Give the data back exactly. Leave out any images.

Top of RECORDS FOR PROCESSING

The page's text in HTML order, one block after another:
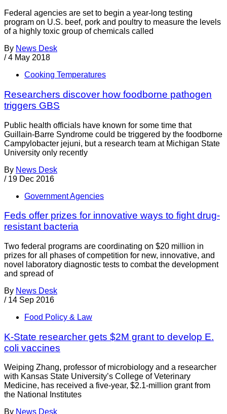
Federal agencies are set to begin a year-long testing
program on U.S. beef, pork and poultry to measure the levels
of a highly toxic group of chemicals called
By News Desk
/ 4 May 2018
Cooking Temperatures
Researchers discover how foodborne pathogen
triggers GBS
Public health officials have known for some time that
Guillain-Barre Syndrome could be triggered by the foodborne
Campylobacter jejuni, but a research team at Michigan State
University only recently
By News Desk
/ 19 Dec 2016
Government Agencies
Feds offer prizes for innovative ways to fight drug-
resistant bacteria
Two federal programs are coordinating on $20 million in
prizes for all phases of competition for new, innovative, and
novel laboratory diagnostic tests to combat the development
and spread of
By News Desk
/ 14 Sep 2016
Food Policy & Law
K-State researcher gets $2M grant to develop E.
coli vaccines
Weiping Zhang, professor of microbiology and a researcher
with Kansas State University’s College of Veterinary
Medicine, has received a five-year, $2.1-million grant from
the National Institutes
By News Desk

Bottom of RECORDS FOR PROCESSING

ANSWER SECTION:
The page's text in HTML order, one block after another:
Federal agencies are set to begin a year-long testing
program on U.S. beef, pork and poultry to measure the levels
of a highly toxic group of chemicals called
By News Desk
/ 4 May 2018
Cooking Temperatures
Researchers discover how foodborne pathogen
triggers GBS
Public health officials have known for some time that
Guillain-Barre Syndrome could be triggered by the foodborne
Campylobacter jejuni, but a research team at Michigan State
University only recently
By News Desk
/ 19 Dec 2016
Government Agencies
Feds offer prizes for innovative ways to fight drug-
resistant bacteria
Two federal programs are coordinating on $20 million in
prizes for all phases of competition for new, innovative, and
novel laboratory diagnostic tests to combat the development
and spread of
By News Desk
/ 14 Sep 2016
Food Policy & Law
K-State researcher gets $2M grant to develop E.
coli vaccines
Weiping Zhang, professor of microbiology and a researcher
with Kansas State University’s College of Veterinary
Medicine, has received a five-year, $2.1-million grant from
the National Institutes
By News Desk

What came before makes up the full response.